Dataset records:
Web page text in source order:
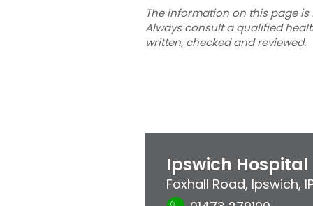
The information on this page
Always consult a qualified
written, checked and reviewed.
Ipswich Hospital
Foxhall Road, Ipswich,
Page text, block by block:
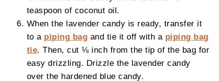
teaspoon of coconut oil.
When the lavender candy is ready, transfer it
to a piping bag and tie it off with a piping bag
tie. Then, cut ⅛ inch from the tip of the bag for
easy drizzling. Drizzle the lavender candy
over the hardened blue candy.
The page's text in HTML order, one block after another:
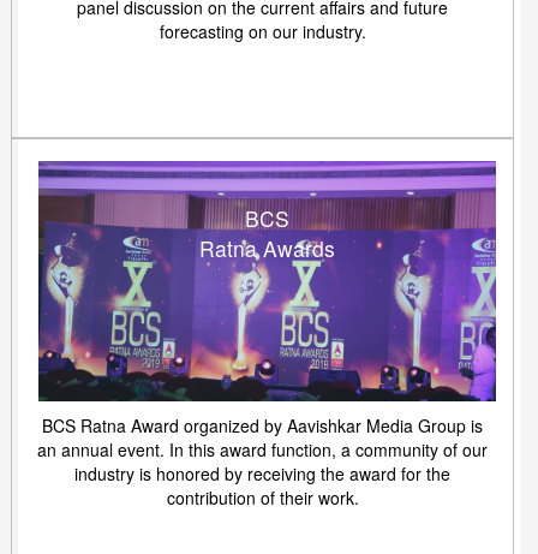
panel discussion on the current affairs and future
forecasting on our industry.
BCS
Ratna Awards
BCS Ratna Award organized by Aavishkar Media Group is
an annual event. In this award function, a community of our
industry is honored by receiving the award for the
contribution of their work.
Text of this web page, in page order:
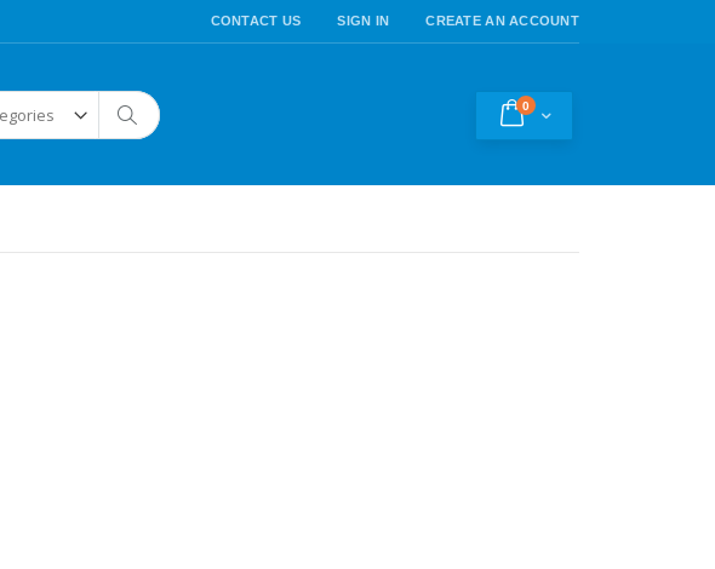
CONTACT US SIGN IN CREATE AN ACCOUNT
Cart
0
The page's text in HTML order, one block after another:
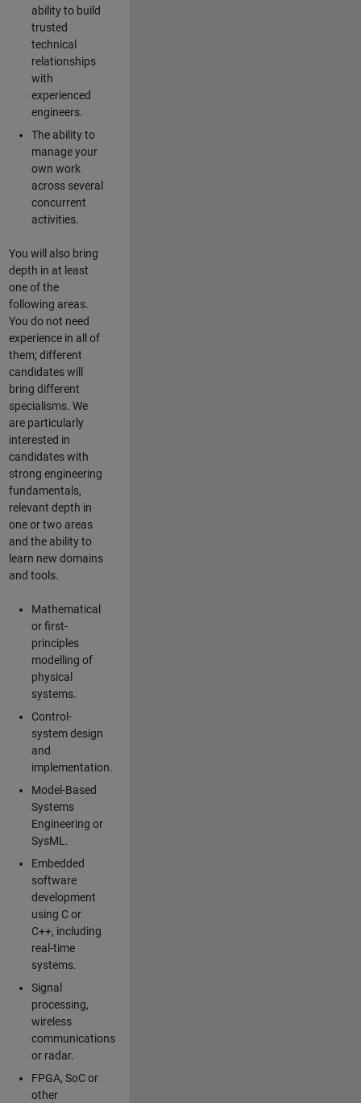
ability to build
trusted
technical
relationships
with
experienced
engineers.
The ability to
manage your
own work
across several
concurrent
activities.
You will also bring
depth in at least
one of the
following areas.
You do not need
experience in all of
them; different
candidates will
bring different
specialisms. We
are particularly
interested in
candidates with
strong engineering
fundamentals,
relevant depth in
one or two areas
and the ability to
learn new domains
and tools.
Mathematical
or first-
principles
modelling of
physical
systems.
Control-
system design
and
implementation.
Model-Based
Systems
Engineering or
SysML.
Embedded
software
development
using C or
C++, including
real-time
systems.
Signal
processing,
wireless
communications
or radar.
FPGA, SoC or
other

AIM OF THE TASK: Please print every record exactly, leaving out the pictures.

OUTPUT FOR THIS TASK:
Web page text in source order:
The information on this page
Always consult a qualified
written, checked and reviewed.
Ipswich Hospital
Foxhall Road, Ipswich,
Page text, block by block:
teaspoon of coconut oil.
When the lavender candy is ready, transfer it
to a piping bag and tie it off with a piping bag
tie. Then, cut ⅛ inch from the tip of the bag for
easy drizzling. Drizzle the lavender candy
over the hardened blue candy.
The page's text in HTML order, one block after another:
panel discussion on the current affairs and future
forecasting on our industry.
BCS
Ratna Awards
BCS Ratna Award organized by Aavishkar Media Group is
an annual event. In this award function, a community of our
industry is honored by receiving the award for the
contribution of their work.
Text of this web page, in page order:
CONTACT US SIGN IN CREATE AN ACCOUNT
Cart
0
The page's text in HTML order, one block after another:
ability to build
trusted
technical
relationships
with
experienced
engineers.
The ability to
manage your
own work
across several
concurrent
activities.
You will also bring
depth in at least
one of the
following areas.
You do not need
experience in all of
them; different
candidates will
bring different
specialisms. We
are particularly
interested in
candidates with
strong engineering
fundamentals,
relevant depth in
one or two areas
and the ability to
learn new domains
and tools.
Mathematical
or first-
principles
modelling of
physical
systems.
Control-
system design
and
implementation.
Model-Based
Systems
Engineering or
SysML.
Embedded
software
development
using C or
C++, including
real-time
systems.
Signal
processing,
wireless
communications
or radar.
FPGA, SoC or
other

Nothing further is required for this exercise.